**** MATERIAL SHOWN

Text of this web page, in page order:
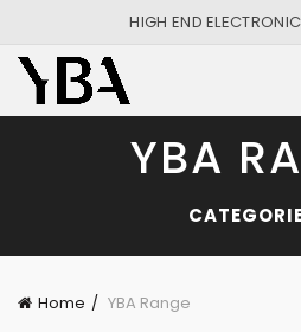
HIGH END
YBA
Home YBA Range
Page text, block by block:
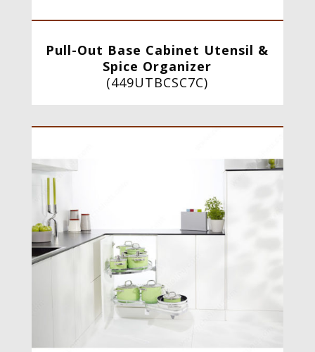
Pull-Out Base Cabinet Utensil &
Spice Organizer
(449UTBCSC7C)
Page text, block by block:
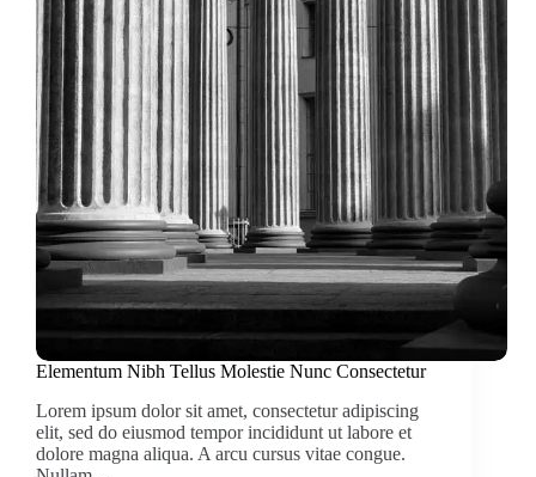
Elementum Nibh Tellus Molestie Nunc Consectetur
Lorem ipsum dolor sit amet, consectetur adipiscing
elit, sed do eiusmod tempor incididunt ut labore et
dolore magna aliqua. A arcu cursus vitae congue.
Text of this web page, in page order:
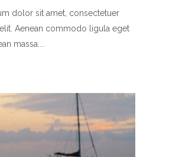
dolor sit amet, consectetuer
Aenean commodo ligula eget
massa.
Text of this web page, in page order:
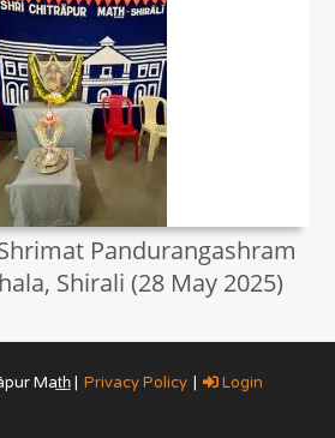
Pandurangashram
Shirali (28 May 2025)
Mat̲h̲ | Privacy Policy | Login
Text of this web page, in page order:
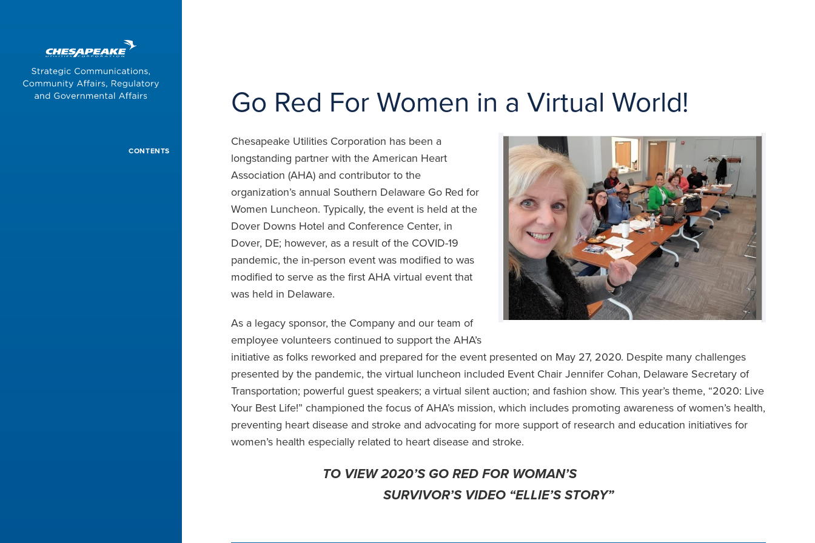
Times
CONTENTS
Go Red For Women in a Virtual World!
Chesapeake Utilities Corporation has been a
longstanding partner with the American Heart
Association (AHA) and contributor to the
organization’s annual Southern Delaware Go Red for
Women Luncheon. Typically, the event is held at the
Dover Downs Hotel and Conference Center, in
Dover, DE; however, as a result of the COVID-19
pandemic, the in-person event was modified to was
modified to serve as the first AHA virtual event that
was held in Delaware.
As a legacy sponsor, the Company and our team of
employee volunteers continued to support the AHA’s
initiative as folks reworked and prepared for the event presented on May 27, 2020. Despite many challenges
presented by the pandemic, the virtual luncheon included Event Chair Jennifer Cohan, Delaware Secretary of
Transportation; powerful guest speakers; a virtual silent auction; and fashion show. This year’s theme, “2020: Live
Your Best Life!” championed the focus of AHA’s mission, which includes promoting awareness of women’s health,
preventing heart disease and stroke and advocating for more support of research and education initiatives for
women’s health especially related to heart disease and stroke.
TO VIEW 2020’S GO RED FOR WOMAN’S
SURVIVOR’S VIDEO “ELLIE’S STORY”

********

TO DO:
Copy exactly, and only, the lines from the line that contains "Chesapeake Utilities Corporation has been a" through the end of the data above.

RESULT OF THIS TASK:
Chesapeake Utilities Corporation has been a
longstanding partner with the American Heart
Association (AHA) and contributor to the
organization’s annual Southern Delaware Go Red for
Women Luncheon. Typically, the event is held at the
Dover Downs Hotel and Conference Center, in
Dover, DE; however, as a result of the COVID-19
pandemic, the in-person event was modified to was
modified to serve as the first AHA virtual event that
was held in Delaware.
As a legacy sponsor, the Company and our team of
employee volunteers continued to support the AHA’s
initiative as folks reworked and prepared for the event presented on May 27, 2020. Despite many challenges
presented by the pandemic, the virtual luncheon included Event Chair Jennifer Cohan, Delaware Secretary of
Transportation; powerful guest speakers; a virtual silent auction; and fashion show. This year’s theme, “2020: Live
Your Best Life!” championed the focus of AHA’s mission, which includes promoting awareness of women’s health,
preventing heart disease and stroke and advocating for more support of research and education initiatives for
women’s health especially related to heart disease and stroke.
TO VIEW 2020’S GO RED FOR WOMAN’S
SURVIVOR’S VIDEO “ELLIE’S STORY”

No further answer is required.